APPLICATIONS OF PERSON-FIT STATISTICS

85 views 0 replies
Reply to Topic
JTrout

Age: 2023
Total Posts: 6
Points: 10

Location:
,
?
Rudner (1983) conducted one of the first systematic investigations of person-fit statistics. Using computer-generated data modeling, a well-regarded test, and different types of misfit, Rudner concluded that the statistics have great potential: They can identify significant percentages of examinees with abnormal response patterns. Further, accuracy increases significantly as response patterns become more abnormal.

Papers such as Rudner's have addressed theoretical and methodological concerns about the nature, accuracy, and interchangeability of person-fit statistics. Other researchers have addressed the frequency and amount of abnormal response patterns and, therefore, the practical utility of person-fit statistics.

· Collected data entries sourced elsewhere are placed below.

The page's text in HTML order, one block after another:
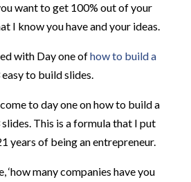
want to get 100% out of your
I know you have and your ideas.
with Day one ofhow to build a
to build slides.
to day one on how to build a
slides. This is a formula that I put
years of being an entrepreneur.
‘how many companies have you
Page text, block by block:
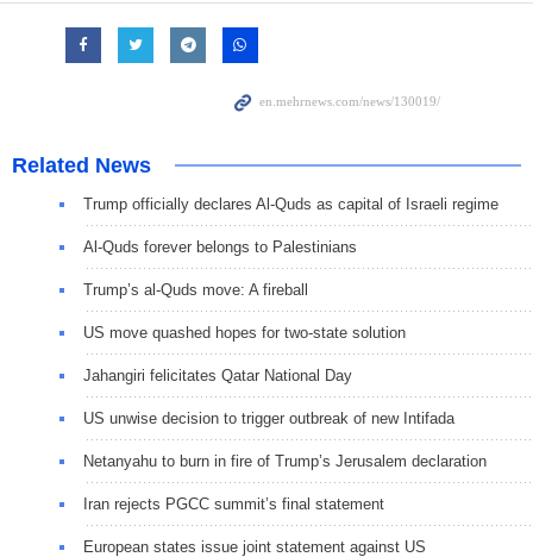
Related News
Trump officially declares Al-Quds as capital of Israeli regime
Al-Quds forever belongs to Palestinians
Trump’s al-Quds move: A fireball
US move quashed hopes for two-state solution
Jahangiri felicitates Qatar National Day
US unwise decision to trigger outbreak of new Intifada
Netanyahu to burn in fire of Trump’s Jerusalem declaration
Iran rejects PGCC summit’s final statement
European states issue joint statement against US
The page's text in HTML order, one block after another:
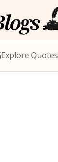
Explore Quotes
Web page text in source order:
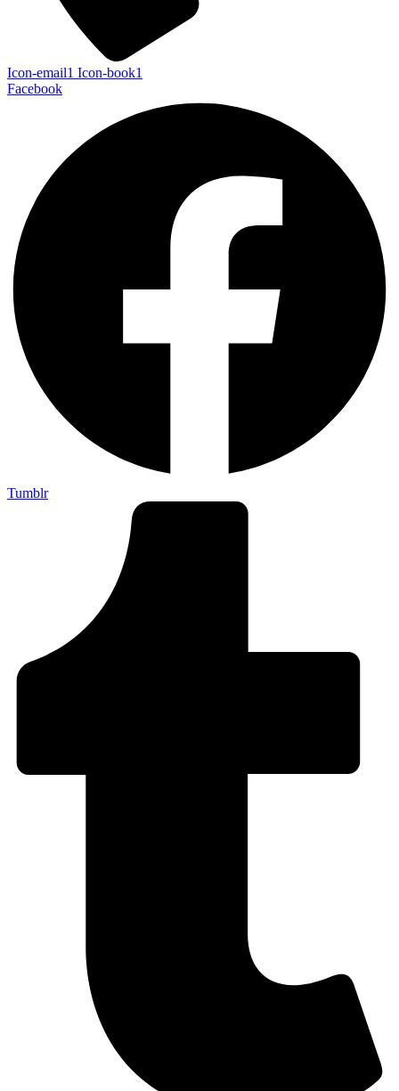
Icon-email1 Icon-book1
Facebook
Tumblr
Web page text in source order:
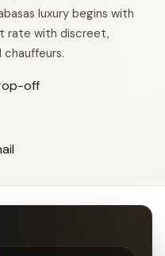
luxury begins with
rate with discreet,
off
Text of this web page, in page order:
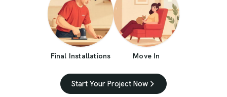
Final Installations Move In
Start Your Project Now
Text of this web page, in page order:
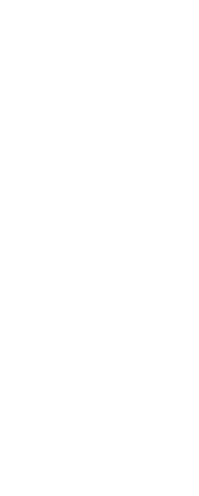
in new window)
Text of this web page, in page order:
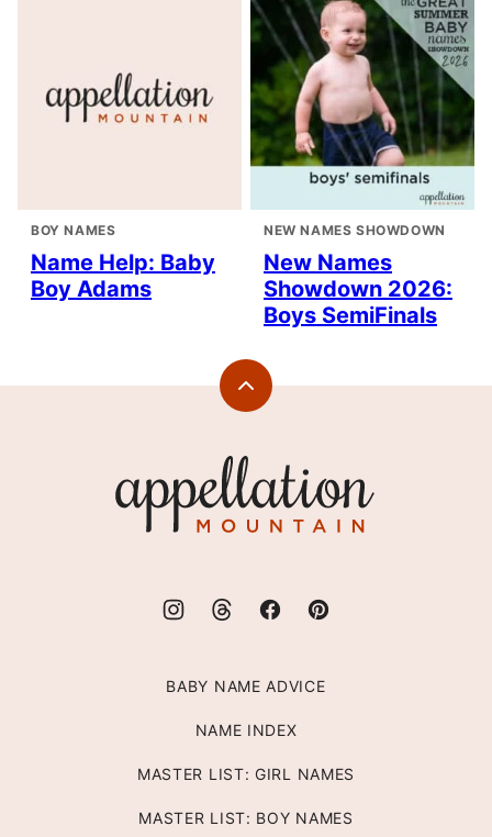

Frary (1980) calculated four different fit statistics on a large sample of eighth graders who had taken a commercial achievement test battery. Along with the moderate to strong intercorrelations mentioned earlier, Frary found that blacks and females differed from whites and males on some tests. Overall, females showed fewer aberrant responses than males, but racial differences occurred in both directions. Among low-scoring students, the effects were consistent: White and female students made fewer unusual choices.

These findings raised the possibility of test bias. But using a knowledge assurance statistic, Frary concluded that blacks and males did better than whites and females when it came to correctly guessing items for which they had only partial knowledge.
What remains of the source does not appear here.